WD Pi Disk / Custom OS? / Allocating RAM

Dear Community,

Installed a 1TB drive to my raspbian using the boot SD provided. However, now I find that many if not most Raspbian native paths and sometimes even commands don’t work (as expected).

Is there a Raspbian documentation available specific to the Modified OS?

I’m trying to re-allocate ram and I’m unable to do so :frowning:

Help is much appreciated!

Warm Regards,

-Joseph.

Can you give us a few specifics on the issues you’re having? What command(s) aren’t working, and what are you expecting? Similarly for paths.

I’m also not sure what you mean with reallocating RAM. Do you mean the main/video RAM split? Calls to malloc()? Something else?

Hi there Bob! Thanks for the quick revert!

Commands tried & not working :
sudo rpi-update [GPU/CPU]
tried a bunch of combinations using 1024 as a baseline, also 1200 also inversing CPU/GPU… also going small GPU = 32,64,128
sudo vcdbg reloc … get an error … verbose… and impossible to understand…
I also tried a script called Select4 available here: New Raspberry Pi Ram Selector Script – Version 4 – The Rantings and Ravings of a Madman

I placed the script in /boot/ and tried to run it with ./select4.sh got an error : access denied
same thing with sudo… same thing with sudo bash…

I would tell you about which Paths i tried, but I don’t want to embarrass myself in front of my peers :slight_smile:
suffice it say i’m looking for the config.text in the /boot/ which of course doesn’t exist…

Again, thanks for the help already! Hope I can manage!

Cheers from Paris!

Hi, the info below may or may not be related to your issue, but just in case:

The OS installer software provided with the WD PiDrive 1TB is Berryboot. In general, Berryboot does not support updating OSes from within the OS. Berryboot OSes are modified versions of the original OSes, converted to be compatible with the Berryboot system. At the discretion of Berryboot’s developer, new OS versions are converted and uploaded to the Berryboot OS repository.

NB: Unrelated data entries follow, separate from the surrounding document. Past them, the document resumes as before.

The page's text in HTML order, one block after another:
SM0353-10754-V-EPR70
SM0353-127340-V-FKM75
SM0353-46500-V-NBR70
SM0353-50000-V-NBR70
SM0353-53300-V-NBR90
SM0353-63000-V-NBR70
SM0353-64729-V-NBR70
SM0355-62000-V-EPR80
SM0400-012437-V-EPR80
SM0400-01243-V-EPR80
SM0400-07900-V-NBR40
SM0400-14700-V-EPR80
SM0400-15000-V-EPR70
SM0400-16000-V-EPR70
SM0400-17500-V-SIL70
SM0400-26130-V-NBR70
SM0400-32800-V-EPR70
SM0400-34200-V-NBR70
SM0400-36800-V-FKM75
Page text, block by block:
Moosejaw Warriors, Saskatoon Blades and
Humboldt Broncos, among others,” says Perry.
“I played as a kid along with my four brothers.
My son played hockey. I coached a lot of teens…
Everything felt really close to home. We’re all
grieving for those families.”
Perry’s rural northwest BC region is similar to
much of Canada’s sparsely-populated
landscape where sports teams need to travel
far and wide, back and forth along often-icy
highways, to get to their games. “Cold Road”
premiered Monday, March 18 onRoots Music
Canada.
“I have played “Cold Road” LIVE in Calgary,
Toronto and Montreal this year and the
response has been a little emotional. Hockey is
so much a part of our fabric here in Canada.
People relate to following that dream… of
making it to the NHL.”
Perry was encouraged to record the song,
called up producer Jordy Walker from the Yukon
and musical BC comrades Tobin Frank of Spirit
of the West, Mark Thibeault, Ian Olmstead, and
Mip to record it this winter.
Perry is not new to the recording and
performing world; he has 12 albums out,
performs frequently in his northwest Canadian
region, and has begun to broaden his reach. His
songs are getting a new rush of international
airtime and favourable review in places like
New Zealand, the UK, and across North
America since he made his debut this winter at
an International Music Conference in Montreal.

Instructions are provided at the Berryboot site on how to modify an OS to create a Berryboot version:
http://www.berryterminal.com/doku.php/berryboot/adding_custom_distributions

One possible option for you is to use the WD PiDrive Foundation Edition software, which is based on the R-Pi Foundation’s NOOBS OS loader software. It is similar in purpose to Berryboot, but the architecture has some fundamental differences. As with Berryboot, Foundation Edition (NOOBs) enables you to install multiple OSes and launch from a boot menu. The main difference with Foundation Edition (NOOBs) is that OSes can’t be added or removed after installation, though you can erase and reinstall from scratch. The OSes installed in Foundation Edition (NOOBs) can, however, be updated from within the installed OS.

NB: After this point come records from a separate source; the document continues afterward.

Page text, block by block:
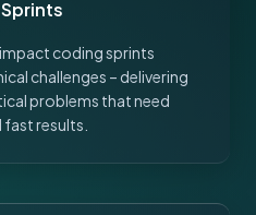
coding sprints
challenges – delivering
problems that need
results.
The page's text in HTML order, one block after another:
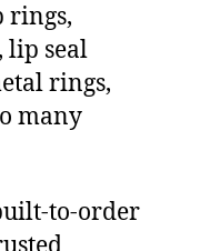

Foundation Edition is NOOBs, with minor changes that focus the OS menu on Raspbian and Raspbian Lite. It allows you to install multiple instances of Raspbian Lite to provide a quick starting point for command-line programming projects. Below is a link to a beta-level release of the latest Foundation Edition (foundation-edition-20170524.zip). To install, download the file and unzip it (using 7-zip utility) to the root directory of a new or freshly-formatted SDcard, 4GB or larger. If reformatting an sdcard, use SDFormatter utility with Resize and Full Overwrite options enabled.

Link to foundation-edition-20170524.zip:

Thanks.

As far as the RAM split goes, have you tried raspi-config (sudo raspi-config)? Under “advanced options” on the main menu it has a “memory split” subcommand; not sure why you’re using third party scripts to do this.

I’m not familiar with vcdbg, vcgencmd etc, so I really can’t help there I’m afraid.

Similarly, I’m not familiar with berryboot other than having downloaded it and tried it once but it does mess with a lot of “standard locations” if I recall correctly. Accordingly, dwcsja is in a much better position to help than I would be.